Work to complete:
Drop every picture, then transcribe the remaining data exactly.

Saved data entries
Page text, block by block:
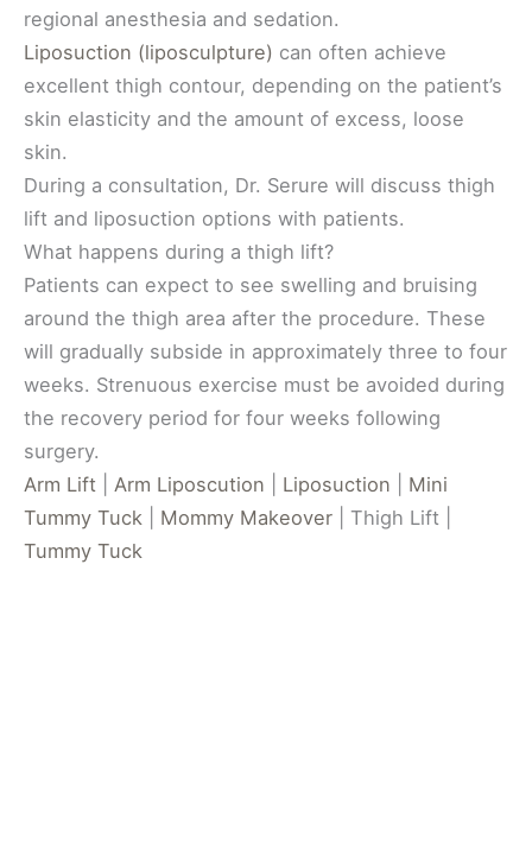
regional anesthesia and sedation.
Liposuction (liposculpture) can often achieve
excellent thigh contour, depending on the patient’s
skin elasticity and the amount of excess, loose
skin.
During a consultation, Dr. Serure will discuss thigh
lift and liposuction options with patients.
What happens during a thigh lift?
Patients can expect to see swelling and bruising
around the thigh area after the procedure. These
will gradually subside in approximately three to four
weeks. Strenuous exercise must be avoided during
the recovery period for four weeks following
surgery.
Arm Lift
Arm Liposcution Liposuction
Mini
Tummy Tuck
Mommy Makeover | Thigh Lift |
Tummy Tuck
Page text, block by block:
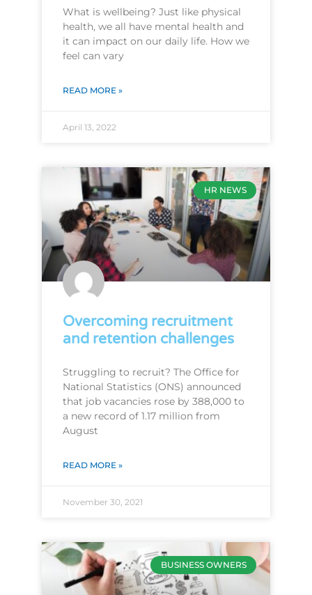
What is wellbeing? Just like physical
health, we all have mental health and
it can impact on our daily life. How we
feel can vary
READ MORE »
April 13, 2022
HR NEWS
Overcoming recruitment
and retention challenges
Struggling to recruit? The Office for
National Statistics (ONS) announced
that job vacancies rose by 388,000 to
a new record of 1.17 million from
August
READ MORE »
November 30, 2021
BUSINESS OWNERS
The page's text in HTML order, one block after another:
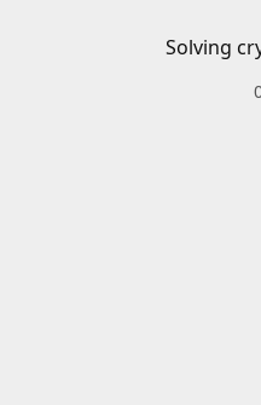
Solving
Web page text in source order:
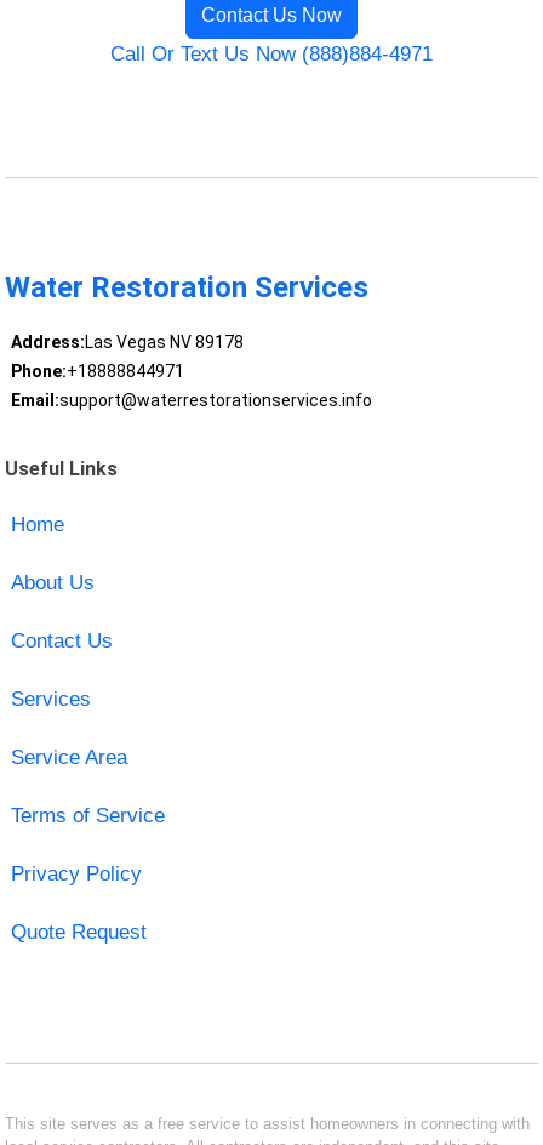
Contact Us Now
Call Or Text Us Now (888)884-4971
Water Restoration Services
Address:Las Vegas NV 89178
Phone:+18888844971
Email:support@waterrestorationservices.info
Useful Links
Home
About Us
Contact Us
Services
Service Area
Terms of Service
Privacy Policy
Quote Request
This site serves as a free service to assist homeowners in connecting with
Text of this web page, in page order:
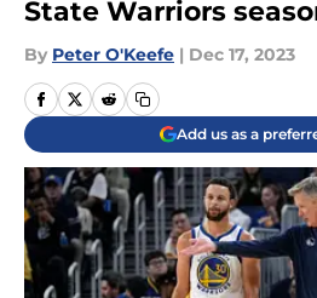
State Warriors
By Peter O'Keefe | Dec 17, 2023
Add us as a
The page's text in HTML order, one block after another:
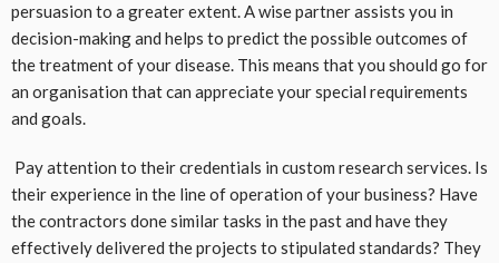
persuasion to a greater extent. A wise partner assists you in
decision-making and helps to predict the possible outcomes of
the treatment of your disease. This means that you should go for
an organisation that can appreciate your special requirements
and goals.
Pay attention to their credentials in custom research services. Is
their experience in the line of operation of your business? Have
the contractors done similar tasks in the past and have they
effectively delivered the projects to stipulated standards? They
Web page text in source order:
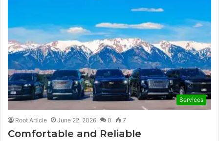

Task output:
Page text, block by block:
regional anesthesia and sedation.
Liposuction (liposculpture) can often achieve
excellent thigh contour, depending on the patient’s
skin elasticity and the amount of excess, loose
skin.
During a consultation, Dr. Serure will discuss thigh
lift and liposuction options with patients.
What happens during a thigh lift?
Patients can expect to see swelling and bruising
around the thigh area after the procedure. These
will gradually subside in approximately three to four
weeks. Strenuous exercise must be avoided during
the recovery period for four weeks following
surgery.
Arm Lift
Arm Liposcution Liposuction
Mini
Tummy Tuck
Mommy Makeover | Thigh Lift |
Tummy Tuck
Page text, block by block:
What is wellbeing? Just like physical
health, we all have mental health and
it can impact on our daily life. How we
feel can vary
READ MORE »
April 13, 2022
HR NEWS
Overcoming recruitment
and retention challenges
Struggling to recruit? The Office for
National Statistics (ONS) announced
that job vacancies rose by 388,000 to
a new record of 1.17 million from
August
READ MORE »
November 30, 2021
BUSINESS OWNERS
The page's text in HTML order, one block after another:
Solving
Web page text in source order:
Contact Us Now
Call Or Text Us Now (888)884-4971
Water Restoration Services
Address:Las Vegas NV 89178
Phone:+18888844971
Email:support@waterrestorationservices.info
Useful Links
Home
About Us
Contact Us
Services
Service Area
Terms of Service
Privacy Policy
Quote Request
This site serves as a free service to assist homeowners in connecting with
Text of this web page, in page order:
State Warriors
By Peter O'Keefe | Dec 17, 2023
Add us as a
The page's text in HTML order, one block after another:
persuasion to a greater extent. A wise partner assists you in
decision-making and helps to predict the possible outcomes of
the treatment of your disease. This means that you should go for
an organisation that can appreciate your special requirements
and goals.
Pay attention to their credentials in custom research services. Is
their experience in the line of operation of your business? Have
the contractors done similar tasks in the past and have they
effectively delivered the projects to stipulated standards? They
Web page text in source order:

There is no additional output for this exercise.